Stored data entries

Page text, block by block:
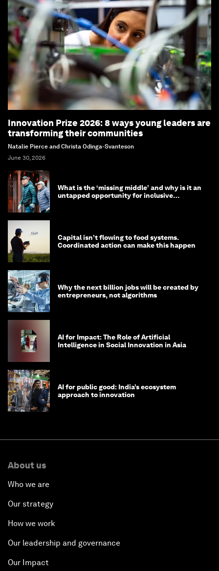
Innovation Prize 2026: 8 ways young leaders are
transforming their communities
Natalie Pierce and Christa Odinga-Svanteson
June 30, 2026
What is the ‘missing middle’ and why is it an
untapped opportunity for inclusive
Capital isn’t flowing to food systems.
Coordinated action can make this happen
Why the next billion jobs will be created by
entrepreneurs, not algorithms
AI for Impact: The Role of Artificial
Intelligence in Social Innovation in Asia
AI for public good: India’s ecosystem
approach to innovation
About us
Who we are
Our strategy
How we work
Our leadership and governance
Our Impact
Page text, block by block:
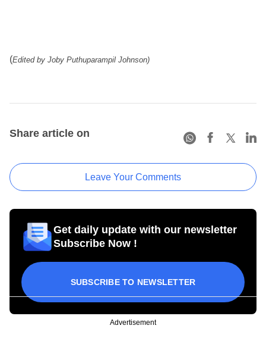
(Edited by Joby Puthuparampil Johnson)
Share article on
Leave Your Comments
Get daily update with our newsletter
Subscribe Now !
SUBSCRIBE TO NEWSLETTER
Advertisement
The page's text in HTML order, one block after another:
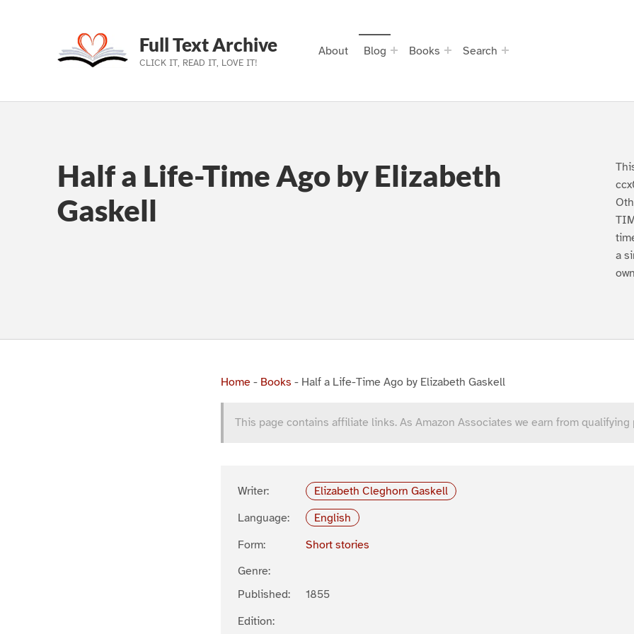
Skip to main navigation
Skip to main content
Skip to footer
Full Text Archive
CLICK IT, READ IT, LOVE IT!
About Blog Books Search
Half a Life-Time Ago by Elizabeth
Gaskell
a
Home - Books - Half a Life-Time Ago by Elizabeth Gaskell
This page contains affiliate links. As Amazon Associates we earn from qualifying
Writer:
Elizabeth Cleghorn Gaskell
Language:
English
Form:
Short stories
Genre:
Published:
1855
Edition:

- _WHAT THE TASK REQUIRES_: Write out, word for word, the line containing "AI for Impact: The Role of Artificial" and each line after it to the end of the data, and nothing more. Drop the pictures.

- _REPLY_:
AI for Impact: The Role of Artificial
Intelligence in Social Innovation in Asia
AI for public good: India’s ecosystem
approach to innovation
About us
Who we are
Our strategy
How we work
Our leadership and governance
Our Impact
Page text, block by block:
(Edited by Joby Puthuparampil Johnson)
Share article on
Leave Your Comments
Get daily update with our newsletter
Subscribe Now !
SUBSCRIBE TO NEWSLETTER
Advertisement
The page's text in HTML order, one block after another:
Skip to main navigation
Skip to main content
Skip to footer
Full Text Archive
CLICK IT, READ IT, LOVE IT!
About Blog Books Search
Half a Life-Time Ago by Elizabeth
Gaskell
a
Home - Books - Half a Life-Time Ago by Elizabeth Gaskell
This page contains affiliate links. As Amazon Associates we earn from qualifying
Writer:
Elizabeth Cleghorn Gaskell
Language:
English
Form:
Short stories
Genre:
Published:
1855
Edition:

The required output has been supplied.